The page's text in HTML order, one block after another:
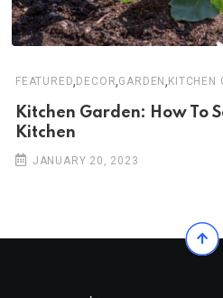
FEATURED, DECOR,GARDEN, KITCHEN
Kitchen Garden: How To
Kitchen
JANUARY 20, 2023
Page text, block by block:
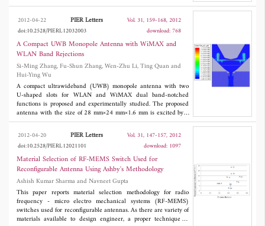
skew-symmetric feeding have been obtained, and the theory of
this simple structure for unbalanced input to balanced outputs
has been studied. The center frequency of the fabricated balun-
BPF was operated at 2.4 GHz with 5.8% fractional bandwidth
(FBW), and this frequency is used for Bluetooth and some other
communication systems. The differences between the two outputs
are 180° ± 5° in phase and within 0.39 dB in magnitude. At f
the amplitude imbalanced and phase difference are within 0.37
dB and 179.2°, respectively. The measured frequency responses
agree well with the simulated ones. With the theoretical analyses
and practical results, it is shown that the proposed one has the
advantages of simple structure, convenient analysis and good
performance of both BPF and balun.
2012-04-22 PIER Letters
Vol. 31, 159-168, 2012
doi:10.2528/PIERL12032003
download: 768
A Compact UWB Monopole Antenna with WiMAX and
WLAN Band Rejections
Si-Ming Zhang, Fu-Shun Zhang, Wen-Zhu Li, Ting Quan and
Hui-Ying Wu
A compact ultrawideband (UWB) monopole antenna with two
U-shaped slots for WLAN and WiMAX dual band-notched
functions is proposed and experimentally studied. The proposed
antenna with the size of 28 mm×24 mm×1.6 mm is excited by a
50Ω microstrip feed line. The band-notch functions are realized
by loading two approximate half-wavelength U-shaped slots
which change the current distribution on the Y-shaped patch.
The obtained results show that the designed antenna has an
impedance bandwidth of 2.95 GHz-12 GHz forS11
except two frequency stop-bands of 3.32 GHz-3.98 GHz for
WiMAX and 4.81 GHz-6.68 GHz for WLAN. The antenna has
successfully fabricated and measured. The return loss, band-
notched characteristic, radiation patterns and peak gains are
presented.
2012-04-20 PIER Letters
Vol. 31, 147-157, 2012
doi:10.2528/PIERL12021101
download: 1097
Material Selection of RF-MEMS Switch Used for
Reconfigurable Antenna Using Ashby's Methodology
Ashish Kumar Sharma and Navneet Gupta
This paper reports material selection methodology for radio
frequency - micro electro mechanical systems (RF-MEMS)
switches used for reconfigurable antennas. As there are variety of
materials available to design engineer, a proper technique to

- _EXERCISE DETAILS_
Could you reproduce exactly, and only, the lines from the one containing "Page text, block" through the end of the records above, both included, while leaving out the pictures?

- _EXERCISE ANSWER_
Page text, block by block:
skew-symmetric feeding have been obtained, and the theory of
this simple structure for unbalanced input to balanced outputs
has been studied. The center frequency of the fabricated balun-
BPF was operated at 2.4 GHz with 5.8% fractional bandwidth
(FBW), and this frequency is used for Bluetooth and some other
communication systems. The differences between the two outputs
are 180° ± 5° in phase and within 0.39 dB in magnitude. At f
the amplitude imbalanced and phase difference are within 0.37
dB and 179.2°, respectively. The measured frequency responses
agree well with the simulated ones. With the theoretical analyses
and practical results, it is shown that the proposed one has the
advantages of simple structure, convenient analysis and good
performance of both BPF and balun.
2012-04-22 PIER Letters
Vol. 31, 159-168, 2012
doi:10.2528/PIERL12032003
download: 768
A Compact UWB Monopole Antenna with WiMAX and
WLAN Band Rejections
Si-Ming Zhang, Fu-Shun Zhang, Wen-Zhu Li, Ting Quan and
Hui-Ying Wu
A compact ultrawideband (UWB) monopole antenna with two
U-shaped slots for WLAN and WiMAX dual band-notched
functions is proposed and experimentally studied. The proposed
antenna with the size of 28 mm×24 mm×1.6 mm is excited by a
50Ω microstrip feed line. The band-notch functions are realized
by loading two approximate half-wavelength U-shaped slots
which change the current distribution on the Y-shaped patch.
The obtained results show that the designed antenna has an
impedance bandwidth of 2.95 GHz-12 GHz forS11
except two frequency stop-bands of 3.32 GHz-3.98 GHz for
WiMAX and 4.81 GHz-6.68 GHz for WLAN. The antenna has
successfully fabricated and measured. The return loss, band-
notched characteristic, radiation patterns and peak gains are
presented.
2012-04-20 PIER Letters
Vol. 31, 147-157, 2012
doi:10.2528/PIERL12021101
download: 1097
Material Selection of RF-MEMS Switch Used for
Reconfigurable Antenna Using Ashby's Methodology
Ashish Kumar Sharma and Navneet Gupta
This paper reports material selection methodology for radio
frequency - micro electro mechanical systems (RF-MEMS)
switches used for reconfigurable antennas. As there are variety of
materials available to design engineer, a proper technique to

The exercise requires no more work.